--- GIVEN DATA Enclosed Below ---
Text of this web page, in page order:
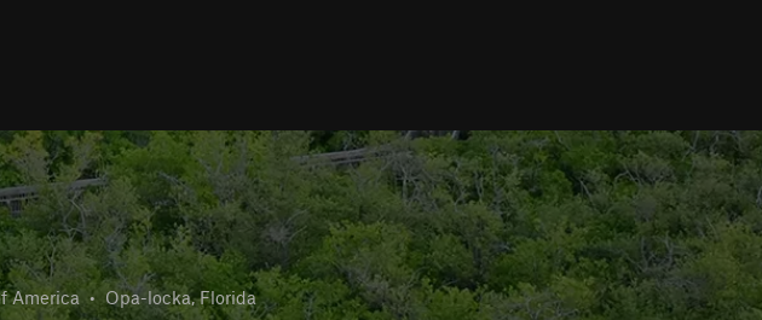
America • Opa-locka, Florida
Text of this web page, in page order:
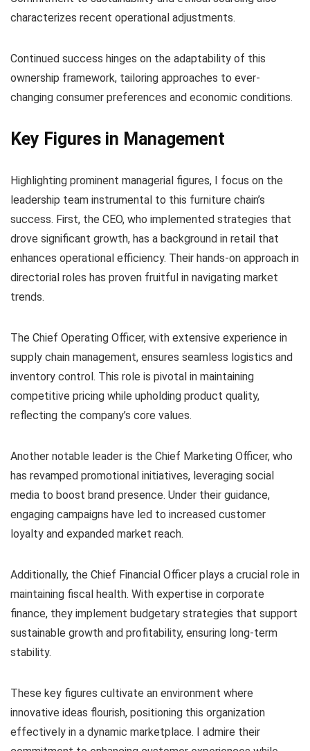
characterizes recent operational adjustments.
Continued success hinges on the adaptability of this
ownership framework, tailoring approaches to ever-
changing consumer preferences and economic conditions.
Key Figures in Management
Highlighting prominent managerial figures, I focus on the
leadership team instrumental to this furniture chain’s
success. First, the CEO, who implemented strategies that
drove significant growth, has a background in retail that
enhances operational efficiency. Their hands-on approach in
directorial roles has proven fruitful in navigating market
trends.
The Chief Operating Officer, with extensive experience in
supply chain management, ensures seamless logistics and
inventory control. This role is pivotal in maintaining
competitive pricing while upholding product quality,
reflecting the company’s core values.
Another notable leader is the Chief Marketing Officer, who
has revamped promotional initiatives, leveraging social
media to boost brand presence. Under their guidance,
engaging campaigns have led to increased customer
loyalty and expanded market reach.
Additionally, the Chief Financial Officer plays a crucial role in
maintaining fiscal health. With expertise in corporate
finance, they implement budgetary strategies that support
sustainable growth and profitability, ensuring long-term
stability.
These key figures cultivate an environment where
innovative ideas flourish, positioning this organization
effectively in a dynamic marketplace. I admire their
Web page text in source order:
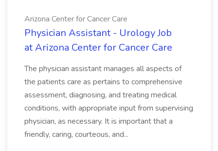
Arizona Center for Cancer Care
Physician Assistant - Urology Job
at Arizona Center for Cancer Care
The physician assistant manages all aspects of
the patients care as pertains to comprehensive
assessment, diagnosing, and treating medical
conditions, with appropriate input from supervising
physician, as necessary. It is important that a
friendly, caring, courteous, and...
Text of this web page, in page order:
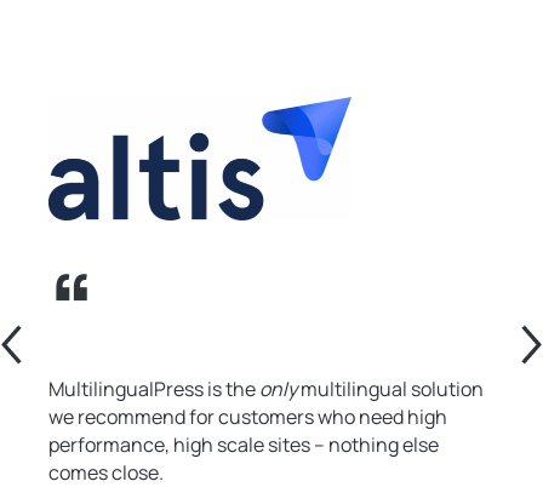
MultilingualPress is theonlymultilingual solution
we recommend for customers who need high
performance, high scale sites – nothing else
comes close.
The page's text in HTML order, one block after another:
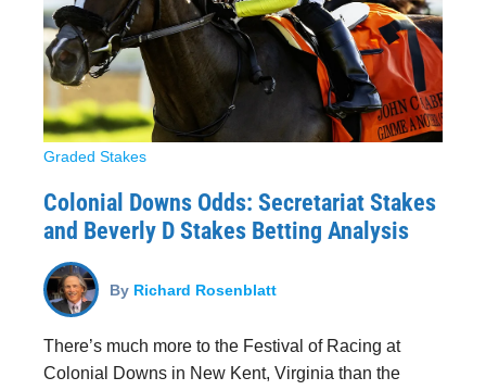
Graded Stakes
Colonial Downs Odds: Secretariat Stakes
and Beverly D Stakes Betting Analysis
By Richard Rosenblatt
There’s much more to the Festival of Racing at
Colonial Downs in New Kent, Virginia than the
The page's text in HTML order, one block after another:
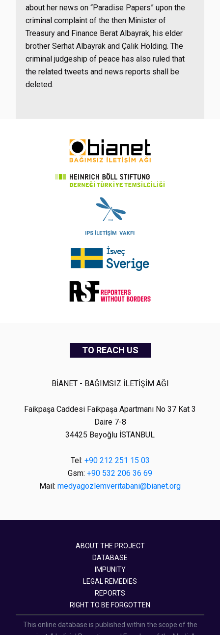
about her news on “Paradise Papers” upon the
criminal complaint of the then Minister of
Treasury and Finance Berat Albayrak, his elder
brother Serhat Albayrak and Çalık Holding. The
criminal judgeship of peace has also ruled that
the related tweets and news reports shall be
deleted.
TO REACH US
BİANET - BAĞIMSIZ İLETİŞİM AĞI
Faikpaşa Caddesi Faikpaşa Apartmanı No 37 Kat 3
Daire 7-8
34425 Beyoğlu İSTANBUL
Tel: +90 212 251 15 03
Gsm: +90 532 206 36 69
Mail: medyagozlemveritabani@bianet.org
ABOUT THE PROJECT
DATABASE
IMPUNITY
LEGAL REMEDIES
REPORTS
RIGHT TO BE FORGOTTEN
This online database is published within the scope of the
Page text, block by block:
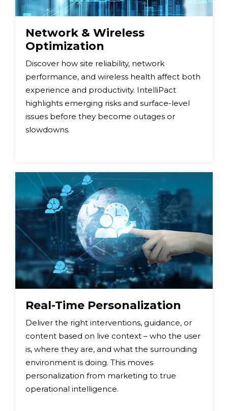
Network & Wireless
Optimization
Discover how site reliability, network
performance, and wireless health affect both
experience and productivity. IntelliPact
highlights emerging risks and surface-level
issues before they become outages or
slowdowns.
Real-Time Personalization
Deliver the right interventions, guidance, or
content based on live context – who the user
is, where they are, and what the surrounding
environment is doing. This moves
personalization from marketing to true
operational intelligence.
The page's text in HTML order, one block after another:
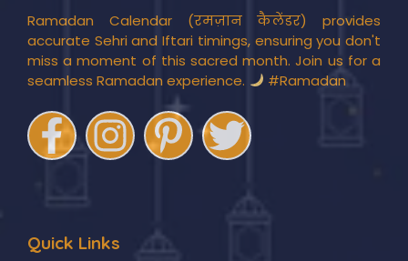
Ramadan Calendar (रमज़ान कैलेंडर) provides
accurate Sehri and Iftari timings, ensuring you don't
miss a moment of this sacred month. Join us for a
seamless Ramadan experience.
#Ramadan
Quick Links
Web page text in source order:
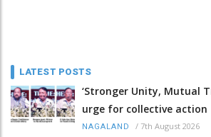
LATEST POSTS
‘Stronger Unity, Mutual
urge for collective action
NAGALAND / 7th August 2026
--- End of Enclosed GIVEN DATA ---
§ **TASK OBJECTIVE**: Restate, word for word, each line from the one with "Faikpaşa Caddesi Faikpaşa" to the end of the entries, both included, and keep every picture out.

§ **REPLY TO THE TASK**:
Faikpaşa Caddesi Faikpaşa Apartmanı No 37 Kat 3
Daire 7-8
34425 Beyoğlu İSTANBUL
Tel: +90 212 251 15 03
Gsm: +90 532 206 36 69
Mail: medyagozlemveritabani@bianet.org
ABOUT THE PROJECT
DATABASE
IMPUNITY
LEGAL REMEDIES
REPORTS
RIGHT TO BE FORGOTTEN
This online database is published within the scope of the
Page text, block by block:
Network & Wireless
Optimization
Discover how site reliability, network
performance, and wireless health affect both
experience and productivity. IntelliPact
highlights emerging risks and surface-level
issues before they become outages or
slowdowns.
Real-Time Personalization
Deliver the right interventions, guidance, or
content based on live context – who the user
is, where they are, and what the surrounding
environment is doing. This moves
personalization from marketing to true
operational intelligence.
The page's text in HTML order, one block after another:
Ramadan Calendar (रमज़ान कैलेंडर) provides
accurate Sehri and Iftari timings, ensuring you don't
miss a moment of this sacred month. Join us for a
seamless Ramadan experience.
#Ramadan
Quick Links
Web page text in source order:
LATEST POSTS
‘Stronger Unity, Mutual
urge for collective action
NAGALAND / 7th August 2026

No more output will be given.